- IATA: NDB; ICAO: GQPP;

Summary
- Airport type: Public
- Operator: Government of Mauritania
- Serves: Nouadhibou, Mauritania
- Elevation AMSL: 16 ft (4.9 m)
- Coordinates: 20°55′59″N 017°01′47″W﻿ / ﻿20.93306°N 17.02972°W

Map
- NDB Location of airport in Mauritania

Runways
| Direction | Length |  | Surface |
| m | ft |
| 02/20 | 2,427 | 7,961 | Asphalt |
- Source: DAFIF

= Nouadhibou International Airport =

Airport serving Nouadhibou, Mauritania

Nouadhibou International Airport is an international airport serving Nouadhibou (formerly Port-Étienne), a city in the Dakhlet Nouadhibou region of Mauritania.

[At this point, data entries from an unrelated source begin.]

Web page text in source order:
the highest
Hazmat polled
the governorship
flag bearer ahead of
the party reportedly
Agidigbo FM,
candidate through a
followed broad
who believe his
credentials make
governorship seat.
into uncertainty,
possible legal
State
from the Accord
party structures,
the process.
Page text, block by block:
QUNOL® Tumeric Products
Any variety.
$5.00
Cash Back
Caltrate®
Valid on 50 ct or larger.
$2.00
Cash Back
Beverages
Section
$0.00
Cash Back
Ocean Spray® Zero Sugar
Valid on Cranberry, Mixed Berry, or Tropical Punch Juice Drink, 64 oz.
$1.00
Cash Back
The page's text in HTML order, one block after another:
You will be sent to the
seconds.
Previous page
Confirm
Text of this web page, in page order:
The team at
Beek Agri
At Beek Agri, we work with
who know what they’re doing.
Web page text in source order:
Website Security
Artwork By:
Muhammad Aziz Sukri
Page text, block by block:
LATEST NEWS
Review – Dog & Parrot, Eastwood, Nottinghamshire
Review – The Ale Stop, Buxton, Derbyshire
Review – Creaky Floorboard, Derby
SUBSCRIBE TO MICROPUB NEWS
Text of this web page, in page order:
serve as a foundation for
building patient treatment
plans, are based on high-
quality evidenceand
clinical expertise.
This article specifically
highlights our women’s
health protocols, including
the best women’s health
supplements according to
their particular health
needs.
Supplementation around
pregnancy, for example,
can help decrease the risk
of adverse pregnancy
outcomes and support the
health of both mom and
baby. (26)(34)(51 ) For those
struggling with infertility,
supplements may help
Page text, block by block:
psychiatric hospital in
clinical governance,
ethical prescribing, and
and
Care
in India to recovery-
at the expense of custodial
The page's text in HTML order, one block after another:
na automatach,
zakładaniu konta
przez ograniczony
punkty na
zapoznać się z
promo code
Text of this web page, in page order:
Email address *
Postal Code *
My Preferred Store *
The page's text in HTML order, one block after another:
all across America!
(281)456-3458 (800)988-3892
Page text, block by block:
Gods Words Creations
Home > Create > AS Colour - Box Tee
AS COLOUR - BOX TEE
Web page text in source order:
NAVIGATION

==Airlines and destinations==

| Airlines | Destinations |
|---|---|
| Mauritania Airlines | Gran Canaria, Nouakchott, Zouérat |

== Accidents and incidents ==

- On July 2, 1942, a Lockheed 18-07-01 Lodestar (F-ARTL) of Air France crashed shortly after takeoff. All 3 occupants survived and the plane was written off.
- On August 7, 1980, a Tupolev Tu-154B-1 (YR-TPH) of Tarom arriving from Bucharest was approaching and the crew couldn't see the runway at the 90 meter decision height. The plane contacted water 300 meters short of the runway at 03:04, which the pilot mistook for dry land, leading to a missed approach procedure being initiated. 1 passenger out of the 168 occupants was killed, and the plane was written off.
- On April 10, 2001, an Antonov An-12BK (3C-AWU) of Air West Co. departing for Nouakchott made a forced landing on the beach 6 km from the runway during initial climb after one of the engines caught fire; the plane later burnt out. All 6 occupants survived.